The Kaplan–Meier method revealed that the presence of symptoms at the initial diagnosis and the tumor location in jejunum were associated with significantly worse prognosis. However, according to the multivariate analyses with Cox-hazard model, clinical stage was only significant predictor of DSS for patients with PSBC. Similar to the present study, several studies have reported that the presence of symptoms at the initial diagnosis is a poor prognostic factor [7, 27]. Since there were no specific symptoms of PSBA, the disease may have already progressed when symptoms, such as vomiting, appeared. However, Sakae et al. [7] reported that the presence of symptoms at diagnosis was an independent prognostic factor for the tumor stage. Tian et al. [27] also reported that the multivariate predictors of poor prognosis were intestinal obstruction or perforation at first diagnosis. Based on these reports, symptomatic PSBA itself may exhibit poor oncological behavior. Further research, including genetic analysis, is needed to confirm this hypothesis. Moreover, the DSS rate was significantly lower for the jejunum than for the ileum in our study. This result differed from that of previous reports in that the ileum was a poor prognostic factor [4]. This may be because the rate of stage IV tumors was higher in the jejunum than in the ileum in our study.
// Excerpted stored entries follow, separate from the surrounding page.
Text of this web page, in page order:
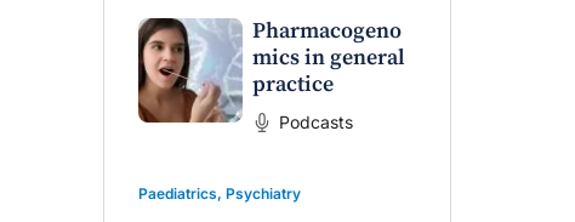
Dr Terri Foran
Endocrine Disrupting Chemicals
Pharmacogeno
mics in general
practice
Podcasts
Paediatrics, Psychiatry

This study had some limitations. First, this study had an inevitable selection bias, because the data were collected retrospectively from relatively high-volume centers; a prospective multicenter study should be conducted to optimize the treatment for PSBA, a rare disease. Second, not all cases were genetically screened and may potentially include a greater number of patients with Lynch syndrome. Third, only the surgical technique was examined, and it is unknown whether curative surgery was performed. Finally, because there were no PSBA guidelines, treatment decisions were made at the discretion of each institution (most cases were treated in accordance with the JCCAC and JSCCR guidelines). Therefore, there is an urgent need to establish guidelines for PSBAs.
In conclusion, we identified the characteristics and prognoses of patients with PSBA in a large number of cases. To improve the PSBA prognosis, high-risk patients, such as those with Lynch syndrome, should be identified and screened, and PSBA should be detected and treated in the early stages before symptoms appear.